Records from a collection

**********

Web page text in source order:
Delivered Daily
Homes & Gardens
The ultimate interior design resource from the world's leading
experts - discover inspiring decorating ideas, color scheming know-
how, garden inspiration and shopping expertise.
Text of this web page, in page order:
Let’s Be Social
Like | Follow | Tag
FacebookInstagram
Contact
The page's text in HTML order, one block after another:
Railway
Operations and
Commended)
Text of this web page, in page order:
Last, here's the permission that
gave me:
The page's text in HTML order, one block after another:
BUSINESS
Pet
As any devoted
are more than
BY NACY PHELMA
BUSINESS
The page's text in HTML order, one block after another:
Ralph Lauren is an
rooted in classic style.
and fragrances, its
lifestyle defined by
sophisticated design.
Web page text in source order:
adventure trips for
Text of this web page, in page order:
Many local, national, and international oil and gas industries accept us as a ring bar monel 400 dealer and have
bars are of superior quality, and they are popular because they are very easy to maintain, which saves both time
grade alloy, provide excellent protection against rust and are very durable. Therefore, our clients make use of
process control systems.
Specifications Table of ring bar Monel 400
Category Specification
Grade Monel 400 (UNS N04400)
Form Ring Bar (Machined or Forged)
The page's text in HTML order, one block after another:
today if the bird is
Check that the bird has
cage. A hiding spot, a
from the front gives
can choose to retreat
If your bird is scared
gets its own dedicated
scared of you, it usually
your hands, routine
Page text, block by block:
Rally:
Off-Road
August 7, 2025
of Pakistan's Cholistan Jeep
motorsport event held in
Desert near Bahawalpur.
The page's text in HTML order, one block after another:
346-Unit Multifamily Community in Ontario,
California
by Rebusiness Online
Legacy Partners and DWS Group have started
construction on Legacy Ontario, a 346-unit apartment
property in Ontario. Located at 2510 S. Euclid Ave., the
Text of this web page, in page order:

**********

(ACTIVITY) Transcribe all of the data, keeping every line identical.

(SOLUTION FOR THIS TASK)
Web page text in source order:
Delivered Daily
Homes & Gardens
The ultimate interior design resource from the world's leading
experts - discover inspiring decorating ideas, color scheming know-
how, garden inspiration and shopping expertise.
Text of this web page, in page order:
Let’s Be Social
Like | Follow | Tag
FacebookInstagram
Contact
The page's text in HTML order, one block after another:
Railway
Operations and
Commended)
Text of this web page, in page order:
Last, here's the permission that
gave me:
The page's text in HTML order, one block after another:
BUSINESS
Pet
As any devoted
are more than
BY NACY PHELMA
BUSINESS
The page's text in HTML order, one block after another:
Ralph Lauren is an
rooted in classic style.
and fragrances, its
lifestyle defined by
sophisticated design.
Web page text in source order:
adventure trips for
Text of this web page, in page order:
Many local, national, and international oil and gas industries accept us as a ring bar monel 400 dealer and have
bars are of superior quality, and they are popular because they are very easy to maintain, which saves both time
grade alloy, provide excellent protection against rust and are very durable. Therefore, our clients make use of
process control systems.
Specifications Table of ring bar Monel 400
Category Specification
Grade Monel 400 (UNS N04400)
Form Ring Bar (Machined or Forged)
The page's text in HTML order, one block after another:
today if the bird is
Check that the bird has
cage. A hiding spot, a
from the front gives
can choose to retreat
If your bird is scared
gets its own dedicated
scared of you, it usually
your hands, routine
Page text, block by block:
Rally:
Off-Road
August 7, 2025
of Pakistan's Cholistan Jeep
motorsport event held in
Desert near Bahawalpur.
The page's text in HTML order, one block after another:
346-Unit Multifamily Community in Ontario,
California
by Rebusiness Online
Legacy Partners and DWS Group have started
construction on Legacy Ontario, a 346-unit apartment
property in Ontario. Located at 2510 S. Euclid Ave., the
Text of this web page, in page order:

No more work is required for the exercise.